Para Mônica Valente, secretária executiva do Foro de São Paulo, há uma convergência entre países que atravessaram processos recentes de insurgência popular, eleições vitoriosas para o campo progressista e territórios onde Lula venceu.

"Nesses países, foi colocado em questão um polo mais progressista, com justiça social, de integração regional, de resgate do papel do Estado, onde os brasileiros no exterior, com algumas exceções, votaram majoritariamente em Lula. A exceção, nesse quadro, é a Bolívia, e precisamos entender melhor qual o grau de migração do agronegócio para esse país", afirma.

Bolsonaro também ganhou no Peru, com 48%. O país é governado por Pedro Castillo, professor e dirigente sindical, que venceu a eleição em 2021 contra Keiko Fujimori, filha do ex-ditador Alberto Fujimori.

A participação de brasileiros na região neste primeiro turno foi de 54%. Com a alta adesão no primeiro turno, e a desistência de muitos devido às filas, a campanha agora se concentrará em incentivar as pessoas a voltarem às urnas no próximo dia 30, para o segundo turno.

Muitos deverão comparecer, dado o engajamento provocado pela própria conjuntura. No entanto, o eleitor no exterior é suscetível a dúvidas específicas pela particularidade de participar do pleito fora do Brasil e, em muitos casos, de ser a primeira eleição que participam no exterior.

A articulação com movimentos e referências em outros países torna-se fundamental para alcançar e conscientizar o eleitorado brasileiro em outros países, especialmente os que contam com uma população numerosa de brasileiros. E não apenas para comparecer às urnas a cada quatro anos, mas também para a conscientização política e cidadã.

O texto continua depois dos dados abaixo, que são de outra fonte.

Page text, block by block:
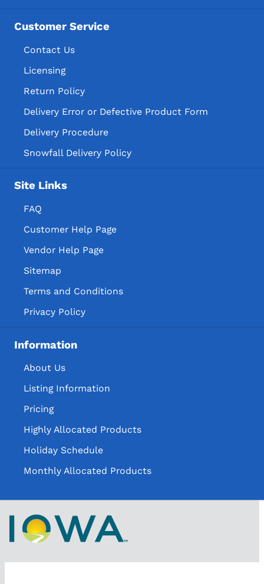
Customer Service
Contact Us
Licensing
Return Policy
Delivery Error or Defective Product Form
Delivery Procedure
Snowfall Delivery Policy
Site Links
FAQ
Customer Help Page
Vendor Help Page
Sitemap
Terms and Conditions
Privacy Policy
Information
About Us
Listing Information
Pricing
Highly Allocated Products
Holiday Schedule
Monthly Allocated Products

"No final de 2018, foram os movimentos populares, sindicais e partidos no exterior que conseguiram furar o bloqueio da mídia empresarial e corporativa no Brasil sobre a prisão do Lula", destaca Monica Valente. "Foi a partir do laço no exterior, da mobilização, da discussão e de figuras da intelectualidade de todo o mundo que órgãos da imprensa no exterior passaram a prestar atenção nas nossas questões."

Como lembra Paulo Pereira, em um encontro com o ex-presidente Lula na Cidade do México neste ano: “Ele disse que, se não fosse a comunidade internacional, incluindo todos os personagens políticos, anônimos, que faziam festivais Lula Livre, marchas, abaixo-assinados, que iam atrás de juristas, personalidades da mídia política, talvez ele ainda estivesse na cadeia", conta Pereira.

"Temos hoje um presidente no poder que ameaça constantemente o Estado democrático de direito, e avisa que não vai reconhecer os processos eleitorais. O apoio internacional nunca foi tão importante", ressalta. "Em termos de números, parece irrisório dizer que temos 13 mil eleitores na Argentina, ao lado dos 156 milhões no Brasil. Mas não é só um número, é também uma grande mensagem e apoio internacional dizendo que nosso campo vai derrotar o ódio e o fascismo, seja onde for."